There were two knobs for hot and cold water, but the only actual option turned out to be cold. The water was sitting in a huge tank uphill, so I thought it would have gotten warm in the sun all day, but it must have already cooled off. We dealt with it and got mostly clean when the lights went out - they had already diverted the electricity to the main tent for our dinner entertainment. I tried to make my flashlight stay in a loop without a lot of success, but eventually got it to stay between the door and ceiling. The next challenge was getting dressed. I had to make sure to be completely dry so I couldn’t become caked with wet sand. I also had nothing to hold on to. It was an adventure.

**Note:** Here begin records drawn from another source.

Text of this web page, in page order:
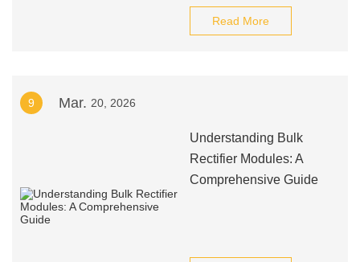
Read More
9 Mar. 20, 2026
Understanding Bulk
Rectifier Modules: A
Comprehensive Guide
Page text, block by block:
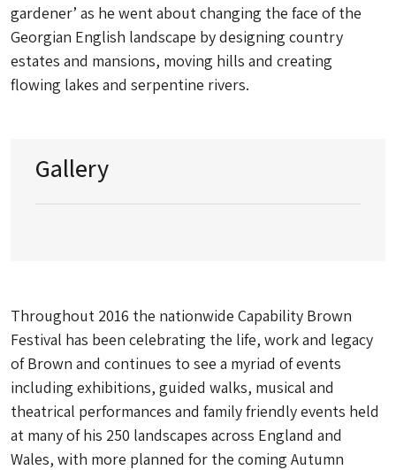
gardener’ as he went about changing the face of the
Georgian English landscape by designing country
estates and mansions, moving hills and creating
flowing lakes and serpentine rivers.
Gallery
Throughout 2016 the nationwide Capability Brown
Festival has been celebrating the life, work and legacy
of Brown and continues to see a myriad of events
including exhibitions, guided walks, musical and
theatrical performances and family friendly events held
at many of his 250 landscapes across England and
Wales, with more planned for the coming Autumn

Dinner was a tagine comme d’hab (like usual) and there was live music. We had fun dancing under the stars for a while, and then I went to bed, hoping to get less sand covered that night.





























Erfoud -> Meknès



I woke up the next morning more sore than I had ever been in my entire life. From the camel riding, lots of sand walking and climbing, and wiping out, probably. I limped out to breakfast and took some ibuprofen. I packed all my sand-covered things and filled a water bottle with sand to distribute to those who would like some when I get back home. After an hour in the 4x4s, it was back on to the bus for another long drive. I had to find a comfortable position and sit still. We watched Avatar in French, though I slept through a lot of it.

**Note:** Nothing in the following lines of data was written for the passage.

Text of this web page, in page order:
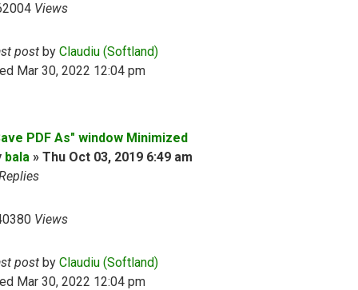
Views
post by Claudiu (Softland)
Mar 30, 2022 12:04 pm
PDF As" window Minimized
bala » Thu Oct 03, 2019 6:49 am
Views
post by Claudiu (Softland)
Mar 30, 2022 12:04 pm
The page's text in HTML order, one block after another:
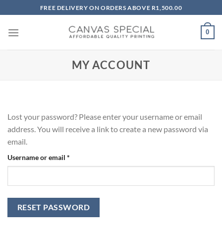
to
content
FREE DELIVERY ON ORDERS ABOVE R1,500.00
0
MY ACCOUNT
Lost your password? Please enter your username or email
address. You will receive a link to create a new password via
email.
Username or email *
RESET PASSWORD
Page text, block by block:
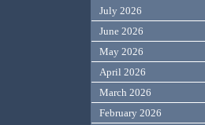
July 2026
June 2026
May 2026
April 2026
March 2026
February 2026

Our lunch stop was at the hotel where he had had tea on Saturday. It was a salad, french fries, a lemon chicken with olives tagine, and of course, more tea.











Back on the bus, we stopped to see monkeys! I’m not actually sure if they technically count as monkeys since they didn’t have tails, but I couldn’t find anyone to tell me what the name of the species was. Maybe someone will read this and know! They were very cute and came close because we gave them bits of bread. Two even had a tiny baby! I took a bunch of pictures.





















































Back on the bus, I mostly slept until we got to the hotel. There was still no news about the status of our flight. At the hotel, I thought I would try swimming to relax my muscles a bit, but the water was so cold I changed my mind to a hot shower, which definitely felt good. It was nice to get the sand out of my hair.

At dinner, we had an awesome carrot and potato soup followed by a tagine with sausage of which I can’t remember the name, and a chocolate cake with strawberry sauce. We sat with people from ISA Meknès, and it was intriguing to talk to them about living and studying there. Some people went out with them after dinner, but I was still so sore i just went up to bed. My roomie told me they had gone to a hookah and piano bar, then the hotel bar.










Meknès -> Casablanca



When I woke up, I was still sore, but again it was just a bus day. Breakfast had some interesting things, like a rice pudding and some hot dog looking things. I wasn’t all that hungry, in fact had starting getting some wonderful traveler’s diarrhea, I must have ingested a bit too much water in the shower, or eaten something that wasn’t properly washed. Thankfully the Immodium was helpful, though I still didn’t feel like eating much lunch. I ended up having an avocado salad and and used up my other dirhams for a couple souvenirs and snacks for the bus/plane. I had to use a “turkish toilet” for the first time. We in the US are definitely spoiled with our bathrooms!

We had a lot of time to wait at the airport, but our flight home was still on! Security was strange, it turned out I didn’t need to worry about liquids to leave Morocco, yet they checked our passports multiple times. It appears you cannot have a swiss army knife at all, even in checked baggage, so I was glad I left it at home. Our flight was delayed, but not too much, and it was uneventful back to Charles de Gaulle. I was extremely glad for the shuttle ride home, and went straight to bed.